Figure 1. Identification of genes required by FUS‐DDIT3‐expressing mesenchymal stem cells.

• A
  Schematic of RNAi screens. SCP‐1 cells expressing FUS‐DDIT3 or EV were transduced with Module 1 of the DECIPHER Pooled Lentiviral Human Genome‐Wide shRNA Library. Half of the cells were harvested on day 3 (baseline sample) and day 12 (drop‐out sample), respectively, and shRNA abundance was determined by next‐generation sequencing (NGS).
• B
  RIGER analysis to identify genes that are preferentially essential in FUS‐DDIT3‐expressing SCP‐1 cells. EV‐transduced SCP‐1 cells and 20 FUS‐DDIT3‐negative cancer cell lines screened with the same shRNA library were used as reference set. Genes were ranked according to relative shRNA depletion, and YAP1 was identified as top FUS‐DDIT3‐specific essential gene.
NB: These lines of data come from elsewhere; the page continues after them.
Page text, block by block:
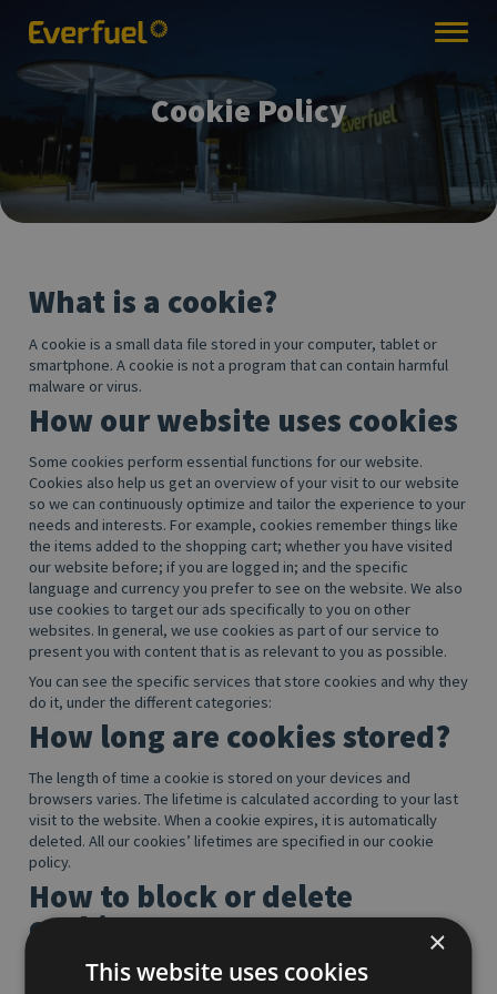
Cookie Policy
What is a cookie?
A cookie is a small data file stored in your computer, tablet or
smartphone. A cookie is not a program that can contain harmful
malware or virus.
How our website uses cookies
Some cookies perform essential functions for our website.
Cookies also help us get an overview of your visit to our website
so we can continuously optimize and tailor the experience to your
needs and interests. For example, cookies remember things like
the items added to the shopping cart; whether you have visited
our website before; if you are logged in; and the specific
language and currency you prefer to see on the website. We also
use cookies to target our ads specifically to you on other
websites. In general, we use cookies as part of our service to
present you with content that is as relevant to you as possible.
You can see the specific services that store cookies and why they
do it, under the different categories:
How long are cookies stored?
The length of time a cookie is stored on your devices and
browsers varies. The lifetime is calculated according to your last
visit to the website. When a cookie expires, it is automatically
deleted. All our cookies’ lifetimes are specified in our cookie
policy.
How to block or delete
cookies
You may at any time block all or just third-party cookies
×
This website uses cookies
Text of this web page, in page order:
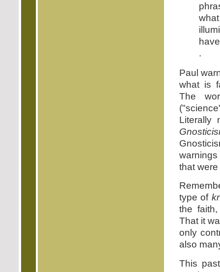
.
Paul
what is
The
Literally
that
type of
the
That it
only
also
This
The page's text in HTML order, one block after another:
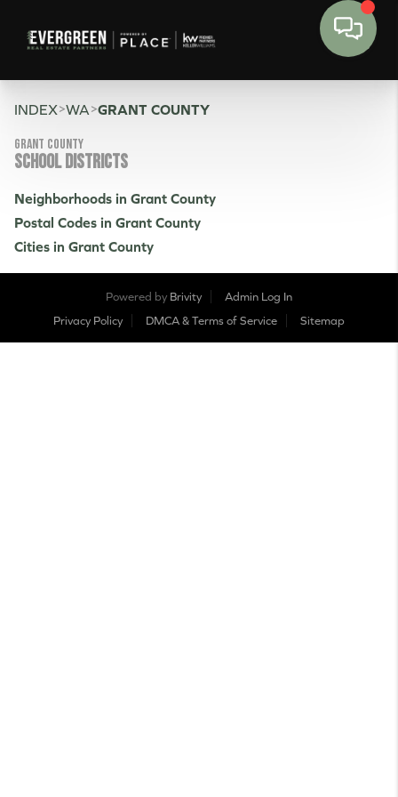
INDEX>WA>GRANT COUNTY
Grant County
SCHOOL DISTRICTS
Neighborhoods in Grant County
Postal Codes in Grant County
Cities in Grant County
Powered by Brivity
Admin Log In
Privacy Policy
DMCA & Terms of Service Sitemap

NES, normalized enrichment score.
• C
  LFC change in YAP1 shRNA representation in 20 cancer cell lines and SCP‐1 cells transduced with FUS‐DDIT3 or EV. Black dots and error bars represent the mean ± SD of LFC scores for six independent shRNAs.
• D
  Competition assays with SCP‐1 cells transduced with RFP‐labeled NTC or YAP1 shRNAs. Flow cytometric quantification of RFP‐positive cells on day 9 relative to day 3 showed that YAP1 knockdown was preferentially toxic to FUS‐DDIT3‐expressing cultures. Bars and error bars represent the mean ± SD of two independent experiments, two‐way ANOVA.